1.3. Phase 2: Defining the Clients’ expectations

This phase sets the contours of the assignment and correlates the discovered expectations of the Client to specific requirements. These requirements would entail specific inputs from the Consultants and Clients, to be made under a suitable institutional framework and guided by assignment specifics. Figure 1.4 defines the three components of Phase 2 i.e. defining expectations.

Figure 1.4: Three components of Defining Expectations

Defining Role of the Consultant: Can there be any confusion about this? The answer is yes, especially when the Client expects the Consultant to play the specialist (Doctor/ Adjudicator) role while the Consultant believes his role to be that of a facilitator (coach and guide). If there is a difference in perspective on the role of the Consultant, the Client may look towards the Consultant for specific pronouncements and prescriptive directions (adjudicating internal conflicts, and equitable distribution of favors), while the Consultant re-emphasizes the need for a consultative process of problem solving and provides set of options leaving the choice to the Client. Its clear that, even if playing a facilitators role, Consultants should carry out their own analysis, and present alternatives with their merits and limitations.
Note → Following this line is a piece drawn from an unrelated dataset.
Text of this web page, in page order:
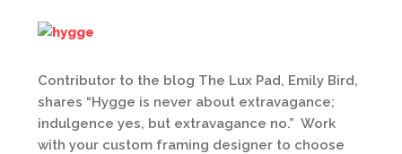
Contributor to the blog The Lux Pad, Emily Bird,
shares “Hygge is never about extravagance;
indulgence yes, but extravagance no.” Work
with your custom framing designer to choose

It is important for Consultants to be clear in their own minds regarding their predominant role, whether that of technical specialists or process facilitators, and to get a clear agreement from the Client on this issue. The choice of the role should be defined as per the context and the problem definition and not by the Consultants preferred style or as per the Clients’ convenience. Sometimes, the role definition may need to be re-emphasized by clearly stating specific inputs that are not to be expected from the Consultant.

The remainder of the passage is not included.